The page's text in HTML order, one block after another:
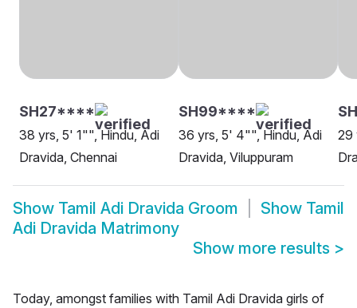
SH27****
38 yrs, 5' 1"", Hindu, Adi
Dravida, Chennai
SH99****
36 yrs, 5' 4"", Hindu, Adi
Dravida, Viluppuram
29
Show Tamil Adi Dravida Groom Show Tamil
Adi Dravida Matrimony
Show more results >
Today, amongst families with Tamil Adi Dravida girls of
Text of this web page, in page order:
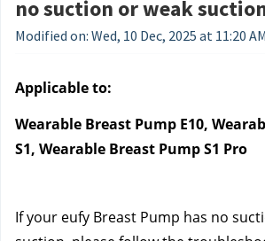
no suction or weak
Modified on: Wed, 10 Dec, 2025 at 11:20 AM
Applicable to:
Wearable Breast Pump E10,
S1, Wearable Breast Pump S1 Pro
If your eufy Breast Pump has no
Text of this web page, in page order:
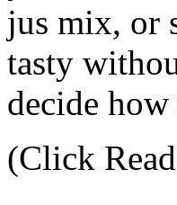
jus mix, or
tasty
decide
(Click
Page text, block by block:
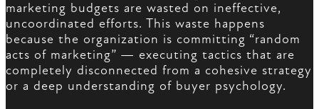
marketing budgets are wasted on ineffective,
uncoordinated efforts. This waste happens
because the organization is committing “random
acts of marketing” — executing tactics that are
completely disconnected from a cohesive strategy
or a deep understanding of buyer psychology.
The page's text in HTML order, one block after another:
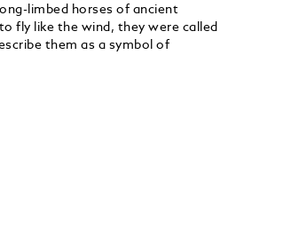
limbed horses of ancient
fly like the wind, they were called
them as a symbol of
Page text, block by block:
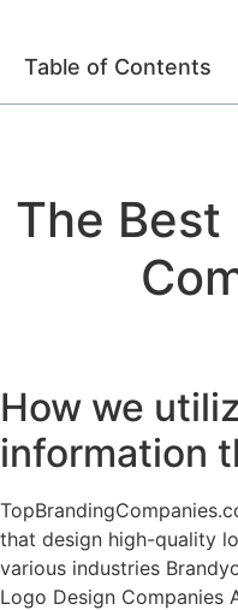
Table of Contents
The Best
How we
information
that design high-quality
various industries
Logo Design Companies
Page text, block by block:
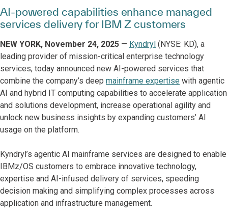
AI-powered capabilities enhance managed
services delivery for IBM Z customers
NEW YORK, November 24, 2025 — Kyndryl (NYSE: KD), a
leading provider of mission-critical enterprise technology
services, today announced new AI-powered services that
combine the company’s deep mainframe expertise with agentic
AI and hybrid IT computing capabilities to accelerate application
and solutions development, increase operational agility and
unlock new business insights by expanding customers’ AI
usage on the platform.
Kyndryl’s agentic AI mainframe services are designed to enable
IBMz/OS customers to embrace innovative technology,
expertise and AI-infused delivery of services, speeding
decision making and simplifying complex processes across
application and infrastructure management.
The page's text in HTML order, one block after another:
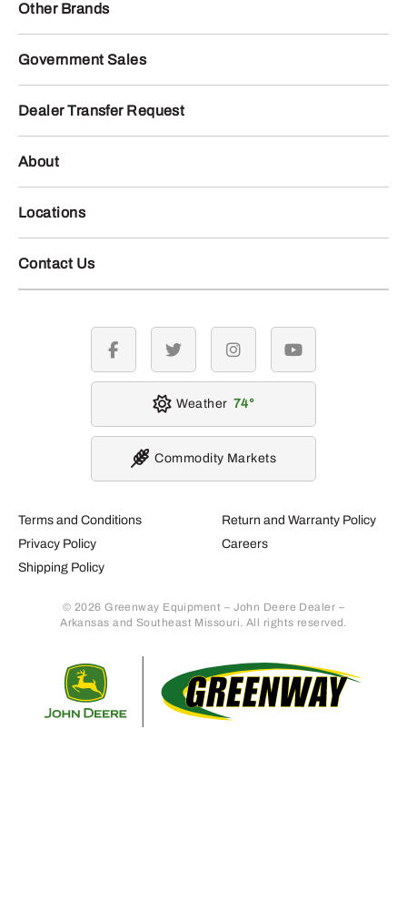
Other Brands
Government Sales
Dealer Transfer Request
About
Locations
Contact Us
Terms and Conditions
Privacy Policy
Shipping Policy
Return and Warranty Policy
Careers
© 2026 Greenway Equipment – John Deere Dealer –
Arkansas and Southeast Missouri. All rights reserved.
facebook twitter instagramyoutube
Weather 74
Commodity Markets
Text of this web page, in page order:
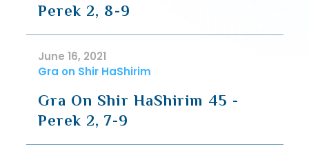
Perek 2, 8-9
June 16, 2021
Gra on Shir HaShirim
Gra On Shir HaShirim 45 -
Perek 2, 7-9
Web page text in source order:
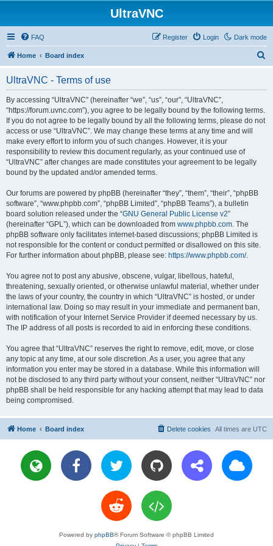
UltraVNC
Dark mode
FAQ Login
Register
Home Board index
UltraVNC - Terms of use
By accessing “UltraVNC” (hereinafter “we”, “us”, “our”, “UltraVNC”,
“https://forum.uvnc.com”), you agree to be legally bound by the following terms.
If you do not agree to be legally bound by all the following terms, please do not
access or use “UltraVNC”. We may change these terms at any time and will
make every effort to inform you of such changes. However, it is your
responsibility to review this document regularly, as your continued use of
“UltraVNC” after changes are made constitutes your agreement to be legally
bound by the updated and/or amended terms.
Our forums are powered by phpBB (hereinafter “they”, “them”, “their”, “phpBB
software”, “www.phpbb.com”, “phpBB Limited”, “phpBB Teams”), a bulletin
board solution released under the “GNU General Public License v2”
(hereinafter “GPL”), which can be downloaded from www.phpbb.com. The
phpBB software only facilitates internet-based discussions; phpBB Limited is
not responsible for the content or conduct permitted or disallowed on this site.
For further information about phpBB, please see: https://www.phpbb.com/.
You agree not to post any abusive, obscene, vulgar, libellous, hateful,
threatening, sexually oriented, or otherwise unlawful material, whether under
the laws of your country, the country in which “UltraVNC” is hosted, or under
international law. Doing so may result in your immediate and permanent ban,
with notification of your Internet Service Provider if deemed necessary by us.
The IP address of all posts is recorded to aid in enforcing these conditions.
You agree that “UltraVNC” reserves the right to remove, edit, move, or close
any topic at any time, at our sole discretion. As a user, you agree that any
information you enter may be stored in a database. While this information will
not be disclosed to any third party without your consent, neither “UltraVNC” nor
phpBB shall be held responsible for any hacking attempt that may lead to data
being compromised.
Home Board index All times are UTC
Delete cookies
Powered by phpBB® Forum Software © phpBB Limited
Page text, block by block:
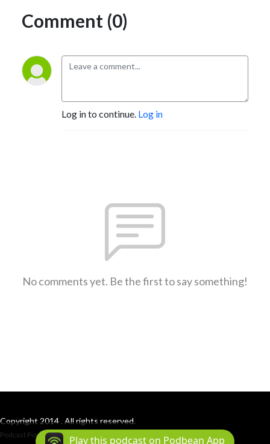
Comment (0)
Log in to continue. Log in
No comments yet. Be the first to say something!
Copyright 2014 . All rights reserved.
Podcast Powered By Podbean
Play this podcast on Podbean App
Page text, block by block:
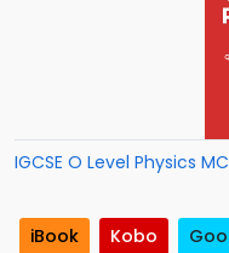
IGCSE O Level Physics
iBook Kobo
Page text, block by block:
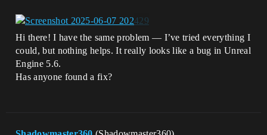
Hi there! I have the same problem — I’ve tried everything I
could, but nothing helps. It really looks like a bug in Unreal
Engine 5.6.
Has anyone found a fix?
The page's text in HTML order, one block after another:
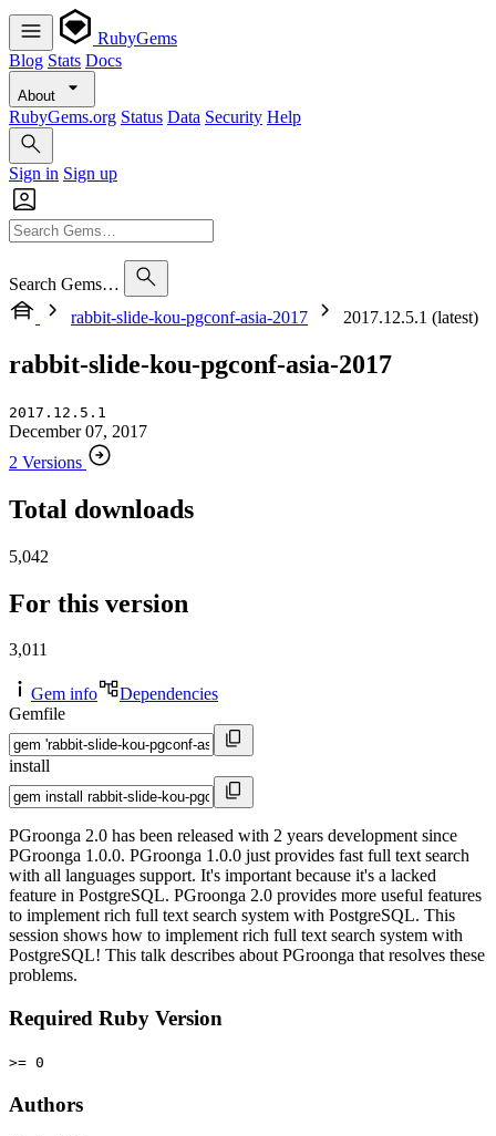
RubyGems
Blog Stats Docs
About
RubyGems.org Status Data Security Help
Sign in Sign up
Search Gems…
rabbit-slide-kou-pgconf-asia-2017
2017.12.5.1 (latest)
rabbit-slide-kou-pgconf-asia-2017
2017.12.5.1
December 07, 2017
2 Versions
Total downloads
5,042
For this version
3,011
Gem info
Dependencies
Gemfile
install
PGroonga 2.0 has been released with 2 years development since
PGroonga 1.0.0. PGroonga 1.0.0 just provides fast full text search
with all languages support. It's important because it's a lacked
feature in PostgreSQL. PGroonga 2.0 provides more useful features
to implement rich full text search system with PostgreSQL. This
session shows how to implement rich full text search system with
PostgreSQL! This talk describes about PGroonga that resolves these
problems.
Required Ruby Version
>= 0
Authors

> **Task prompt**: Everything above except the pictures needs to be reproduced exactly.

> **Response box**:
The page's text in HTML order, one block after another:
SH27****
38 yrs, 5' 1"", Hindu, Adi
Dravida, Chennai
SH99****
36 yrs, 5' 4"", Hindu, Adi
Dravida, Viluppuram
29
Show Tamil Adi Dravida Groom Show Tamil
Adi Dravida Matrimony
Show more results >
Today, amongst families with Tamil Adi Dravida girls of
Text of this web page, in page order:
no suction or weak
Modified on: Wed, 10 Dec, 2025 at 11:20 AM
Applicable to:
Wearable Breast Pump E10,
S1, Wearable Breast Pump S1 Pro
If your eufy Breast Pump has no
Text of this web page, in page order:
jus mix, or
tasty
decide
(Click
Page text, block by block:
marketing budgets are wasted on ineffective,
uncoordinated efforts. This waste happens
because the organization is committing “random
acts of marketing” — executing tactics that are
completely disconnected from a cohesive strategy
or a deep understanding of buyer psychology.
The page's text in HTML order, one block after another:
limbed horses of ancient
fly like the wind, they were called
them as a symbol of
Page text, block by block:
Table of Contents
The Best
How we
information
that design high-quality
various industries
Logo Design Companies
Page text, block by block:
AI-powered capabilities enhance managed
services delivery for IBM Z customers
NEW YORK, November 24, 2025 — Kyndryl (NYSE: KD), a
leading provider of mission-critical enterprise technology
services, today announced new AI-powered services that
combine the company’s deep mainframe expertise with agentic
AI and hybrid IT computing capabilities to accelerate application
and solutions development, increase operational agility and
unlock new business insights by expanding customers’ AI
usage on the platform.
Kyndryl’s agentic AI mainframe services are designed to enable
IBMz/OS customers to embrace innovative technology,
expertise and AI-infused delivery of services, speeding
decision making and simplifying complex processes across
application and infrastructure management.
The page's text in HTML order, one block after another:
Other Brands
Government Sales
Dealer Transfer Request
About
Locations
Contact Us
Terms and Conditions
Privacy Policy
Shipping Policy
Return and Warranty Policy
Careers
© 2026 Greenway Equipment – John Deere Dealer –
Arkansas and Southeast Missouri. All rights reserved.
facebook twitter instagramyoutube
Weather 74
Commodity Markets
Text of this web page, in page order:
Perek 2, 8-9
June 16, 2021
Gra on Shir HaShirim
Gra On Shir HaShirim 45 -
Perek 2, 7-9
Web page text in source order:
UltraVNC
Dark mode
FAQ Login
Register
Home Board index
UltraVNC - Terms of use
By accessing “UltraVNC” (hereinafter “we”, “us”, “our”, “UltraVNC”,
“https://forum.uvnc.com”), you agree to be legally bound by the following terms.
If you do not agree to be legally bound by all the following terms, please do not
access or use “UltraVNC”. We may change these terms at any time and will
make every effort to inform you of such changes. However, it is your
responsibility to review this document regularly, as your continued use of
“UltraVNC” after changes are made constitutes your agreement to be legally
bound by the updated and/or amended terms.
Our forums are powered by phpBB (hereinafter “they”, “them”, “their”, “phpBB
software”, “www.phpbb.com”, “phpBB Limited”, “phpBB Teams”), a bulletin
board solution released under the “GNU General Public License v2”
(hereinafter “GPL”), which can be downloaded from www.phpbb.com. The
phpBB software only facilitates internet-based discussions; phpBB Limited is
not responsible for the content or conduct permitted or disallowed on this site.
For further information about phpBB, please see: https://www.phpbb.com/.
You agree not to post any abusive, obscene, vulgar, libellous, hateful,
threatening, sexually oriented, or otherwise unlawful material, whether under
the laws of your country, the country in which “UltraVNC” is hosted, or under
international law. Doing so may result in your immediate and permanent ban,
with notification of your Internet Service Provider if deemed necessary by us.
The IP address of all posts is recorded to aid in enforcing these conditions.
You agree that “UltraVNC” reserves the right to remove, edit, move, or close
any topic at any time, at our sole discretion. As a user, you agree that any
information you enter may be stored in a database. While this information will
not be disclosed to any third party without your consent, neither “UltraVNC” nor
phpBB shall be held responsible for any hacking attempt that may lead to data
being compromised.
Home Board index All times are UTC
Delete cookies
Powered by phpBB® Forum Software © phpBB Limited
Page text, block by block:
Comment (0)
Log in to continue. Log in
No comments yet. Be the first to say something!
Copyright 2014 . All rights reserved.
Podcast Powered By Podbean
Play this podcast on Podbean App
Page text, block by block:
IGCSE O Level Physics
iBook Kobo
Page text, block by block:
Hi there! I have the same problem — I’ve tried everything I
could, but nothing helps. It really looks like a bug in Unreal
Engine 5.6.
Has anyone found a fix?
The page's text in HTML order, one block after another:
RubyGems
Blog Stats Docs
About
RubyGems.org Status Data Security Help
Sign in Sign up
Search Gems…
rabbit-slide-kou-pgconf-asia-2017
2017.12.5.1 (latest)
rabbit-slide-kou-pgconf-asia-2017
2017.12.5.1
December 07, 2017
2 Versions
Total downloads
5,042
For this version
3,011
Gem info
Dependencies
Gemfile
install
PGroonga 2.0 has been released with 2 years development since
PGroonga 1.0.0. PGroonga 1.0.0 just provides fast full text search
with all languages support. It's important because it's a lacked
feature in PostgreSQL. PGroonga 2.0 provides more useful features
to implement rich full text search system with PostgreSQL. This
session shows how to implement rich full text search system with
PostgreSQL! This talk describes about PGroonga that resolves these
problems.
Required Ruby Version
>= 0
Authors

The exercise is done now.